I'd like to say that I'm homesick, but since I don't have a home, that doesn't make a lot of sense. But how would one describe the feeling of wanting to have a home? I am longing for a place I can call home- a place where I feel safe, and comfortable. A place where I fit, and that fits me.
I wonder when a place begins to feel like home? Obviously, I can't expect Tubingen to feel like home just yet- I haven't even been here a week. But I wonder what it is that makes a place feel like home? Is it the physical residence? The region? The people? It's probably some combination of these, although I rather suspect that the latter may in some ways be the most important. I can say that Boone never really felt like home to me, and in a lot of ways, Dallas didn't either, even though I was there for a longer period of time (but still less than a year). I think with Dallas, I was just so busy, and I didn't have a car, so I never really got to explore the area- my life was so small there- I rarely moved outside of a five block radius.

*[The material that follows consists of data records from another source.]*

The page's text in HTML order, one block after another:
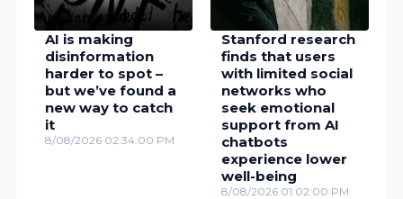
AI is making
disinformation
harder to spot –
but we’ve found a
new way to catch
it
8/08/2026 02:34:00 PM
Stanford research
finds that users
with limited social
networks who
seek emotional
support from AI
chatbots
experience lower
well-being
8/08/2026 01:02:00 PM
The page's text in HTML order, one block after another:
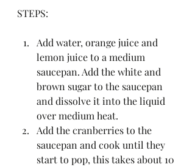
STEPS:
Add water, orange juice and
lemon juice to a medium
saucepan. Add the white and
brown sugar to the saucepan
and dissolve it into the liquid
over medium heat.
Add the cranberries to the
saucepan and cook until they
start to pop, this takes about 10
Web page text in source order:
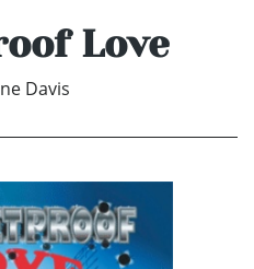
Love
Davis
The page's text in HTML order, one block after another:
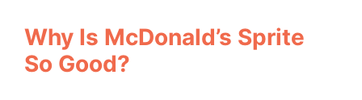
Why Is McDonald’s Sprite
So Good?
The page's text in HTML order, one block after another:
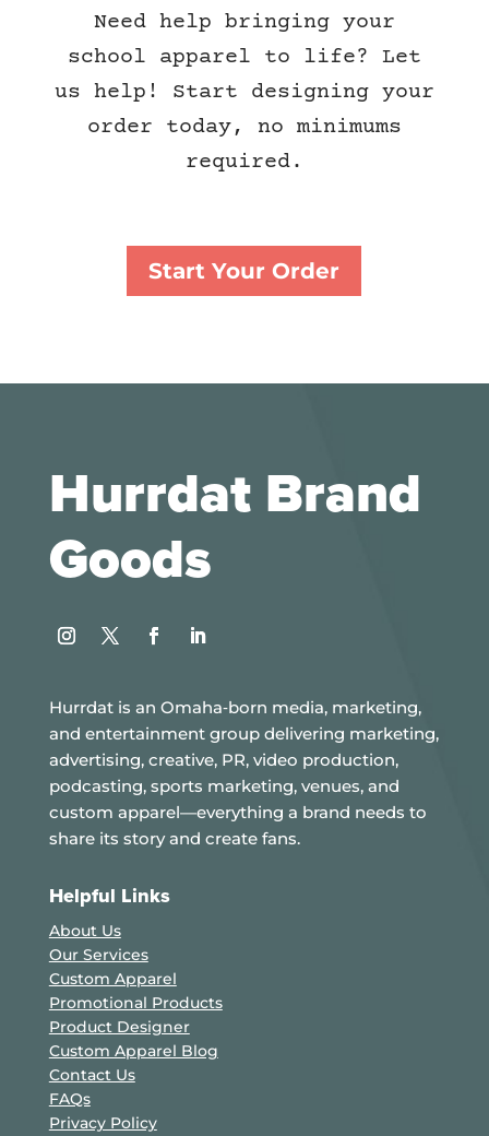
Need help bringing your
school apparel to life? Let
us help! Start designing your
order today, no minimums
required.
Start Your Order
Hurrdat Brand
Goods
Hurrdat is an Omaha‑born media, marketing,
and entertainment group delivering marketing,
advertising, creative, PR, video production,
podcasting, sports marketing, venues, and
custom apparel—everything a brand needs to
share its story and create fans.
Helpful Links
About Us
Our Services
Custom Apparel
Promotional Products
Product Designer
Custom Apparel Blog
Contact Us
FAQs
Privacy Policy

...I find it curious that I almost immediately felt at home when I visited my friend's family farm in SW Virginia. I've only spent parts of maybe 6-7 days there, and yet when I'm there, it feels like home. Why is that? And, really, when I visited my sister in DC, her house also felt very home-like (I certainly made myself at home, and made a huge mess of her guest room :) ), and, again, I was only there a week.
I guess, then, home is about being with or near the people you care about; living in close proximity to them, if not in the same building. I am curious about what kind of life I will build here, even if I'm only here temporarily. I hope that one day I will wake up, and realize that this place feels like home.